TASK —
Each entry below must be written out exactly, with pictures left out.

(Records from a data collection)

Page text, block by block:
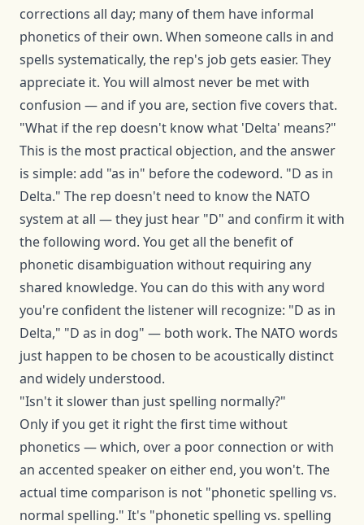
corrections all day; many of them have informal
phonetics of their own. When someone calls in and
spells systematically, the rep's job gets easier. They
appreciate it. You will almost never be met with
confusion — and if you are, section five covers that.
"What if the rep doesn't know what 'Delta' means?"
This is the most practical objection, and the answer
is simple: add "as in" before the codeword. "D as in
Delta." The rep doesn't need to know the NATO
system at all — they just hear "D" and confirm it with
the following word. You get all the benefit of
phonetic disambiguation without requiring any
shared knowledge. You can do this with any word
you're confident the listener will recognize: "D as in
Delta," "D as in dog" — both work. The NATO words
just happen to be chosen to be acoustically distinct
and widely understood.
"Isn't it slower than just spelling normally?"
Only if you get it right the first time without
phonetics — which, over a poor connection or with
an accented speaker on either end, you won't. The
actual time comparison is not "phonetic spelling vs.
normal spelling." It's "phonetic spelling vs. spelling
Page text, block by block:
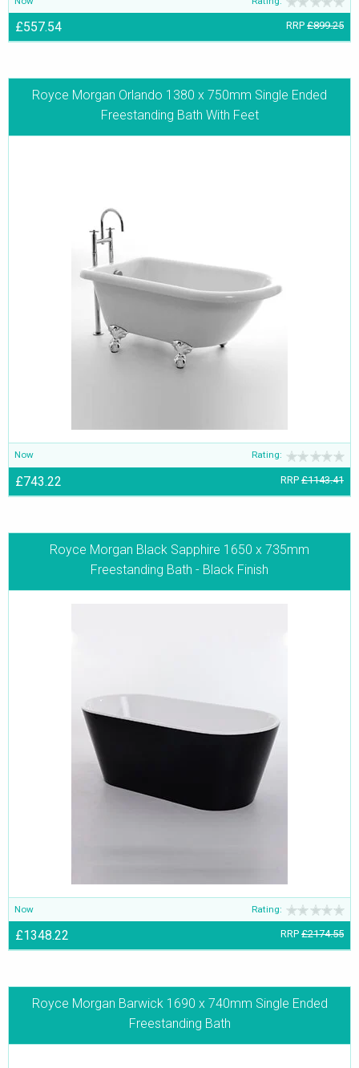
£557.54 RRP £899.25
Royce Morgan Orlando 1380 x 750mm Single Ended
Freestanding Bath With Feet
Now Rating:
£743.22 RRP £1143.41
Royce Morgan Black Sapphire 1650 x 735mm
Freestanding Bath - Black Finish
Now Rating:
£1348.22 RRP £2174.55
Royce Morgan Barwick 1690 x 740mm Single Ended
Freestanding Bath
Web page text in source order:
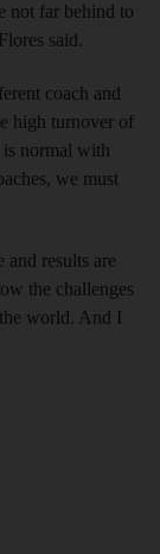
not far behind to
said.
coach and
high turnover of
is normal with
we must
results are
the challenges
world. And I
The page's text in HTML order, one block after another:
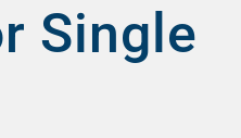
Single

EXERCISE SOLUTION —
Page text, block by block:
corrections all day; many of them have informal
phonetics of their own. When someone calls in and
spells systematically, the rep's job gets easier. They
appreciate it. You will almost never be met with
confusion — and if you are, section five covers that.
"What if the rep doesn't know what 'Delta' means?"
This is the most practical objection, and the answer
is simple: add "as in" before the codeword. "D as in
Delta." The rep doesn't need to know the NATO
system at all — they just hear "D" and confirm it with
the following word. You get all the benefit of
phonetic disambiguation without requiring any
shared knowledge. You can do this with any word
you're confident the listener will recognize: "D as in
Delta," "D as in dog" — both work. The NATO words
just happen to be chosen to be acoustically distinct
and widely understood.
"Isn't it slower than just spelling normally?"
Only if you get it right the first time without
phonetics — which, over a poor connection or with
an accented speaker on either end, you won't. The
actual time comparison is not "phonetic spelling vs.
normal spelling." It's "phonetic spelling vs. spelling
Page text, block by block:
£557.54 RRP £899.25
Royce Morgan Orlando 1380 x 750mm Single Ended
Freestanding Bath With Feet
Now Rating:
£743.22 RRP £1143.41
Royce Morgan Black Sapphire 1650 x 735mm
Freestanding Bath - Black Finish
Now Rating:
£1348.22 RRP £2174.55
Royce Morgan Barwick 1690 x 740mm Single Ended
Freestanding Bath
Web page text in source order:
not far behind to
said.
coach and
high turnover of
is normal with
we must
results are
the challenges
world. And I
The page's text in HTML order, one block after another:
Single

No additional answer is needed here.